# Twisp



## argief (13/9/15)

Now, firstly I know twisp is not considered the best hardware but I'm on my first month and want to see how much I can get out of a twisp, anyone have experience (and possibly tricks) with the following :

1. Only using twisp juice: it's nice at first, but the flavour of all the ones I've tried (cherry, mint, chocolate) all become bland after approx 1.5 days. I can barely taste the flavour. Is this a twisp juice thing? Or should I replace coil more often? (i do about 3-4 refills a day) 

2. Can I dry burn the atty? I've tried, but I don't get a "new" atty flavour? (maybe linked to 1 above?) 

3. How long to twisp atty's last on the "real" world? Not the marketing of 1-2 weeks? I think a better measure would be how many refills? 

My main concern is the flavour. Every time I try a new juice the taste is amazing! But after day 2,the flavour is sort off gone, and it's not fun anymore. It feels like a compulsion to blow out clouds of smoke just to get the nic. 

An I going about it all wrong? Is it common to loose taste of the flavour and should I maybe just mix it up more? 
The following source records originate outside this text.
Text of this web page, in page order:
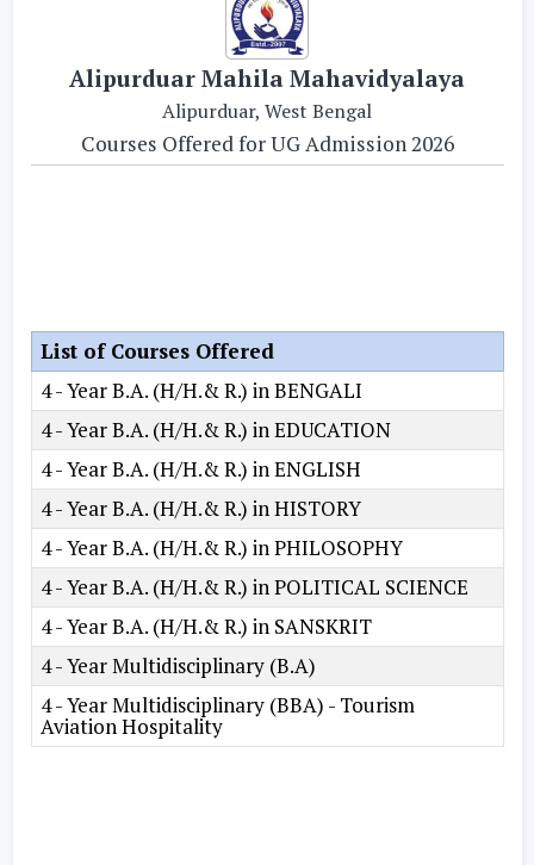
Alipurduar Mahila Mahavidyalaya
Alipurduar, West Bengal
Courses Offered for UG Admission 2026
List of Courses Offered
4 - Year B.A. (H/H.& R.) in BENGALI
4 - Year B.A. (H/H.& R.) in EDUCATION
4 - Year B.A. (H/H.& R.) in ENGLISH
4 - Year B.A. (H/H.& R.) in HISTORY
4 - Year B.A. (H/H.& R.) in PHILOSOPHY
4 - Year B.A. (H/H.& R.) in POLITICAL SCIENCE
4 - Year B.A. (H/H.& R.) in SANSKRIT
4 - Year Multidisciplinary (B.A)
4 - Year Multidisciplinary (BBA) - Tourism
Aviation Hospitality

Sent from my GT-I9500 using Tapatalk


----------



## Nick (13/9/15)

Your not alone .. had the same issues with twisp. .. just could not get what I wanted from it.. each day would be playing with it trying a new coil could not understand why day one all good day two no good... after a week I gave up went to vape mob and they helped me out with eleaf 40w and a subtank Mini. .. I put it down to chain vaping... I hit that twisp hard after I gave up smoking and to me the gear is not up to it. . I was using a clearo. .. it was an exspensive mistake but we all go through it in the beginning as we are desperate to stop smoking... I am afraid the advice I would give would be cut your loses and change your gear..

Reactions: Like 3


----------



## Eequinox (13/9/15)

Nick said:


> Your not alone .. had the same issues with twisp. .. just could not get what I wanted from it.. each day would be playing with it trying a new coil could not understand why day one all good day two no good... after a week I gave up went to vape mob and they helped me out with eleaf 40w and a subtank Mini. .. I put it down to chain vaping... I hit that twisp hard after I gave up smoking and to me the gear is not up to it. . I was using a clearo. .. it was an exspensive mistake but we all go through it in the beginning as we are desperate to stop smoking... I am afraid the advice I would give would be cut your loses and change your gear..





argief said:


> Now, firstly I know twisp is not considered the best hardware but I'm on my first month and want to see how much I can get out of a twisp, anyone have experience (and possibly tricks) with the following :
> 
> 1. Only using twisp juice: it's nice at first, but the flavour of all the ones I've tried (cherry, mint, chocolate) all become bland after approx 1.5 days. I can barely taste the flavour. Is this a twisp juice thing? Or should I replace coil more often? (i do about 3-4 refills a day)
> 
> ...




been there done that threw away the t shirt i take it from what i have read you are using the twisp edge the coils are rubbish do not dry burn the coils you will not get rid of the yukky taste and expect them rubbish coils to last 3 days based on the amount you are vaping i would suggest moving to something else i would strongly recomend having a look at this its going to cost you more money but i stake my soul on it you will not regret it good coils rebuild-able atomiser as well in the kit for later on in your vape path 

http://www.ecigssa.co.za/kagertech-subox-mini-kit-black-white-special-r850.t14742/

Reactions: Agree 3


----------



## zadiac (14/9/15)

Twist is crap. Go to a proper vaping vendor and get a proper setup. They will help you get the best setup for your needs.
Also, flavors that go bland after a day could be vapor's fatigue or "vapor's tongue". Basically you wear out your taste buds with one flavor and then you don't taste it anymore. Switching between two or more flavors every few hours helps with that.


----------



## argief (14/9/15)

Awesome thank you guys! I have been eyeing the KSM but I want to be sure I am off stinkies and that have been converted before I drop the cash. I have the twisp clearo btw. I entered the vaping scene with Green Smoke about 2 years ago. It failed dismally and I was back on stinkies after 3 days. After reading this forum, looking back it must have been the low nic uptake. Tried vaping again with CE4 but the build quality was crap. After 2 clearo's cracked and leaked I was back on stinkies. 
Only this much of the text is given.